— TASK —
Would you transcribe the listing that follows, character for character, and omit its images?

— DATA FOR THIS EXERCISE —
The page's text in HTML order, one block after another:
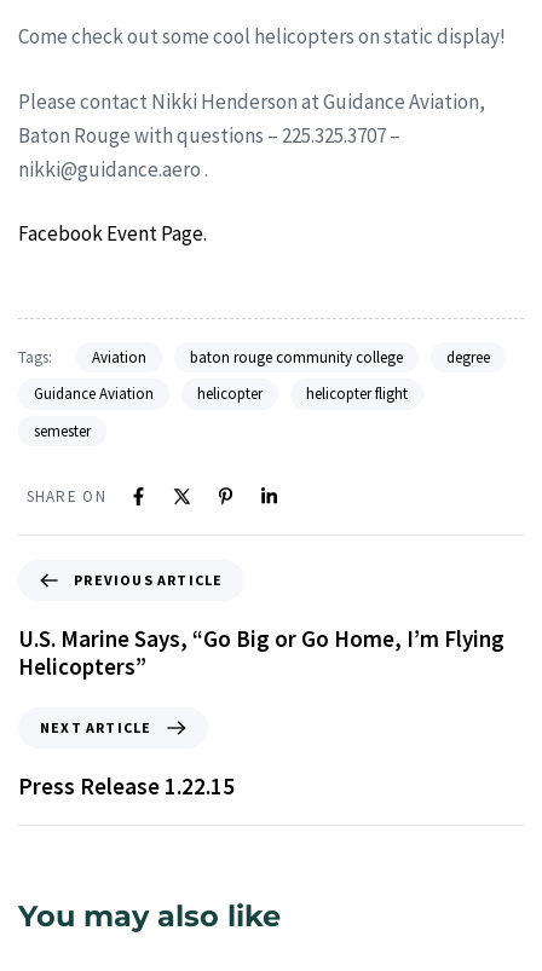
Come check out some cool helicopters on static display!
Please contact Nikki Henderson at Guidance Aviation,
Baton Rouge with questions – 225.325.3707 –
nikki@guidance.aero.
Facebook Event Page.
Tags: Aviation baton rouge community college
degree
Guidance Aviation
helicopter
helicopter flight
semester
SHARE ON
PREVIOUS ARTICLE
U.S. Marine Says, “Go Big or Go Home, I’m Flying
Helicopters”
NEXT ARTICLE
Press Release 1.22.15
You may also like
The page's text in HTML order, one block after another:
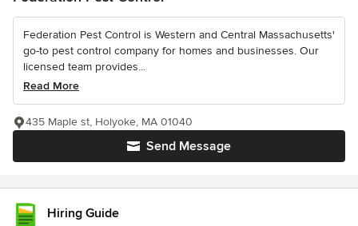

— EXERCISE ANSWER —
The page's text in HTML order, one block after another:
Come check out some cool helicopters on static display!
Please contact Nikki Henderson at Guidance Aviation,
Baton Rouge with questions – 225.325.3707 –
nikki@guidance.aero.
Facebook Event Page.
Tags: Aviation baton rouge community college
degree
Guidance Aviation
helicopter
helicopter flight
semester
SHARE ON
PREVIOUS ARTICLE
U.S. Marine Says, “Go Big or Go Home, I’m Flying
Helicopters”
NEXT ARTICLE
Press Release 1.22.15
You may also like
The page's text in HTML order, one block after another:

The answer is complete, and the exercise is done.